Sie ist kostengünstig und wird zum sozialen Umfeld – zur Studienzeit gehört sie irgendwie dazu: die Wohngemeinschaft. Doch nicht für alle ist sie nur eine Konstellation auf Zeit. Eine WG kann auch ein alternatives und nachhaltiges dauerhaftes Wohnmodell sein, zeigt unser Beispiel aus Bielefeld.
Auf den ersten Blick wirkt die WG an der Bünder Straße in Bielefeld wie eine "ganz gewöhnliche" Wohngemeinschaft. Doch das täuscht: Drei der vier Mitbewohner*innen studieren schon lange nicht mehr.
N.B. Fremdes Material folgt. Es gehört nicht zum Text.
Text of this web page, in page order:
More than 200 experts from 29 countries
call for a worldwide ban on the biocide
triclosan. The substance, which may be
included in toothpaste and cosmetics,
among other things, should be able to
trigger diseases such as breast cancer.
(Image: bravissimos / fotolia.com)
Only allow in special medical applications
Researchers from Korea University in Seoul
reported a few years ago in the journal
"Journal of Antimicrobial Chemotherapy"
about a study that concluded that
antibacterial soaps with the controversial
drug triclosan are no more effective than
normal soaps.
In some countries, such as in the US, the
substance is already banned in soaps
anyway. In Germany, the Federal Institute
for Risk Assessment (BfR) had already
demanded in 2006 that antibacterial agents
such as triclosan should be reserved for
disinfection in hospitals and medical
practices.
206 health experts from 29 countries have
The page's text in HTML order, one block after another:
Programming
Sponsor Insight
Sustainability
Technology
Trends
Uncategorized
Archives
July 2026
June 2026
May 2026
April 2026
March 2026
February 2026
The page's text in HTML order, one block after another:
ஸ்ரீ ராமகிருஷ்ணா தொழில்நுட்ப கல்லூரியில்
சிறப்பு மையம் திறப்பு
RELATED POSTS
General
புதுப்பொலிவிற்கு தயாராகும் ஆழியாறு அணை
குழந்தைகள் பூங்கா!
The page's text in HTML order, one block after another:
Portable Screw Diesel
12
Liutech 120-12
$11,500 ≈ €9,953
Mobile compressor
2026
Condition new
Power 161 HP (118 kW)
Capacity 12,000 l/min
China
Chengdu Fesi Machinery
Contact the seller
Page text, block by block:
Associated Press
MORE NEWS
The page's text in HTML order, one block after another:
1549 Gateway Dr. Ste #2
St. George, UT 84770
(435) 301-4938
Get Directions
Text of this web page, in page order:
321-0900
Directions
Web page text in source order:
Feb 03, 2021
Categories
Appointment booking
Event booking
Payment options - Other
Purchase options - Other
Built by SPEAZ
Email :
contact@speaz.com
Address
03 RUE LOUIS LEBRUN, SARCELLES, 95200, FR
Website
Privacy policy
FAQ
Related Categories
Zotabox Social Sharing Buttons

Und der Altersdurchschnitt hat die 30 auch schon überschritten.
Außerdem gibt es hier keine WG-Zimmer, sondern Wohnungen: Im ersten Stock des kleinen Mehrfamilienhauses wohnen Markus und Laure, im Erdgeschoss Henriette und Yashar. Immer mit dabei ist außerdem Hund Forest.
Wohnungen statt Zimmer
Die vier Freunde kennen sich schon einige Jahre und haben teils auch schon vorher in klassischen WGs zusammengewohnt. Irgendwann wurden ihnen ihre WG-Zimmer dann aber zu klein. Das WG-Leben wollten sie aber trotzdem nicht ganz aufgegeben. Deshalb hat sich jedes Paar eine eigene Wohnung im gleichen Mehrfamilienhaus gemietet.
Das Wohnen als Paar sei "so ein bisschen die klassische Wohnsituation, die man sich so vorstellt, wenn man aus dem Studium rauskommt und in die Arbeitswelt geht", sagt Markus. Auf den WG-Charakter wollte er aber trotzdem nicht verzichten.
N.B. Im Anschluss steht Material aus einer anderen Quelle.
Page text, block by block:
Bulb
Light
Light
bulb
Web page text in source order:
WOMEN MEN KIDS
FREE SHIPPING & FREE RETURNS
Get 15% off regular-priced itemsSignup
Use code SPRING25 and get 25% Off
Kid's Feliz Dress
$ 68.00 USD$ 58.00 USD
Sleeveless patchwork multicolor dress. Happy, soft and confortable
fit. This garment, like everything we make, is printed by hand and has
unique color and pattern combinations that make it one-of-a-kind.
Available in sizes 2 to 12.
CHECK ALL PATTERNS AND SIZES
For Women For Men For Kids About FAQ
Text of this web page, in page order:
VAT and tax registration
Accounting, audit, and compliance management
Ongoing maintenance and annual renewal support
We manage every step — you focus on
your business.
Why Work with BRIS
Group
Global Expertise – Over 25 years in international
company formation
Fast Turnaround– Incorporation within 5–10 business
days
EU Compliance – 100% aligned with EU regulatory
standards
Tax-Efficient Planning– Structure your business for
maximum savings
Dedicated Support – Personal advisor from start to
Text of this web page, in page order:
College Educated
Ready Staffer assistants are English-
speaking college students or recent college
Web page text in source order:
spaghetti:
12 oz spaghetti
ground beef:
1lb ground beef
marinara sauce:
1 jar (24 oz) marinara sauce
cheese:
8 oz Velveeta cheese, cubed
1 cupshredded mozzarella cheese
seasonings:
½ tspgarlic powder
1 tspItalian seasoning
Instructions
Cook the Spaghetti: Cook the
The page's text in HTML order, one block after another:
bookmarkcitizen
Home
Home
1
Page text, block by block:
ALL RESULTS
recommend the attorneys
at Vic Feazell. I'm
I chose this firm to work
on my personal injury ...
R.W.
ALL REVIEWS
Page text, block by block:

"Ich möchte lieber ein bisschen WG-Charakter haben und so leben, wie wir es jetzt tun. Und das auch in Zukunft."
WG-Klassiker, etwa einen Putzplan, brauchen die vier nicht. Denn jedes Paar hat ja seine eigene Wohnung. Abseits vom Putzen wird aber fast alles gemeinschaftlich organisiert – zum Beispiel Einkaufen und Essen kochen.
Putzen allein, Essen zusammen
Von montags bis donnerstags regelt ein Einkaufs- und Kochplan, wer für die Mahlzeiten zuständig ist, erklärt Henriette. In der WG-Gruppe eines Messenger-Dienstes wird kommuniziert, wann gegessen wird.
Gerade nach stressigen Arbeitstagen ist das regelmäßige gemeinsame Essen ein richtiger Anker, sagt Mitbewohnerin Laure, die als Lehrerin arbeitet. Der Austausch mit den anderen sorge für neue Energie.
"Mir bringt das auch immer so eine neue Energie nach dem Tag. Dann hab ich so fröhliche Leute, die dann hochkommen - und jeder kann mitteilen und erzählen, - mir tut das immer gut."
Neben den zwei Wohnungen gehört auch ein Garten zum Mehrfamilienhaus: Kartoffeln, Kräuter, zwei Hochbeete - der Garten wird von der WG gemeinsam bewirtschaftet. Und er wird wirklich genutzt, sagt Markus. Gerade bei den Gärten rundherum, die zu größeren Häusern mit mehreren Wohnungen gehören, sei das ja oft so, dass die Menschen den Garten zwar nutzen könnten - es dann aber in der Regel nicht wirklich tun.
Garten und Keller gemeinsam
"Dadurch, dass wir auch vier Leute sind, die unterschiedliche Expertisen mitbringen, können wir viel selber machen und reparieren. Dadurch müssen wir nicht so viel neu kaufen."
Klingt alles zu perfekt?
Warum das klappt? Das Wichtigste ist, dass man Konflikten eher ausweicht, als sie zu suchen, sagt Markus. Und seiner Erfahrung nach seien die vier WG-Bewohner*innen so drauf. Yashar stimmt zu: Die vier würden keinen Konflikt heraufbeschwören, wo keiner sei.
"Es ist jetzt nicht so, dass wir den Konflikt scheuen - aber wir beschwören auch keinen herauf, wo keiner ist."
Eine eigene Wohnung bewohnen, aber trotzdem jeden Tag Menschen haben, die mit einem essen, Filme gucken oder das Fahrrad reparieren. Und dabei gleichzeitig Geld und Ressourcen sparen. Mit dem nötigen sozialen Feingefühl und den richtigen Menschen kann das ein funktionierendes Langzeitkonzept sein. Die Haus-WG in Bielefeld zeigt, dass es funktioniert: Yashar kann sich vorstellen, "so oder so ähnlich auch noch in zehn Jahren zu leben".